• HOW TO COMPLETE THIS TASK: The records underneath are to be repeated exactly, with the pictures left out.

• RECORDS FOR THE EXERCISE:

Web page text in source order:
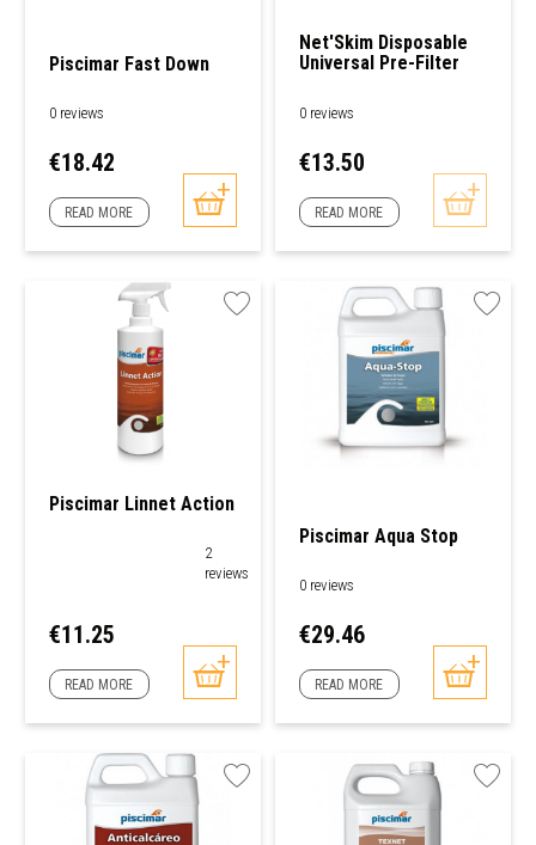
Piscimar Fast Down
0 reviews
Price
€18.42
READ MORE
Net'Skim Disposable
Universal Pre-Filter
0 reviews
Price
€13.50
READ MORE
Piscimar Linnet Action
2
reviews
Price
€11.25
READ MORE
Piscimar Aqua Stop
0 reviews
Price
€29.46
READ MORE

• WRITTEN REPLY:
Web page text in source order:
Piscimar Fast Down
0 reviews
Price
€18.42
READ MORE
Net'Skim Disposable
Universal Pre-Filter
0 reviews
Price
€13.50
READ MORE
Piscimar Linnet Action
2
reviews
Price
€11.25
READ MORE
Piscimar Aqua Stop
0 reviews
Price
€29.46
READ MORE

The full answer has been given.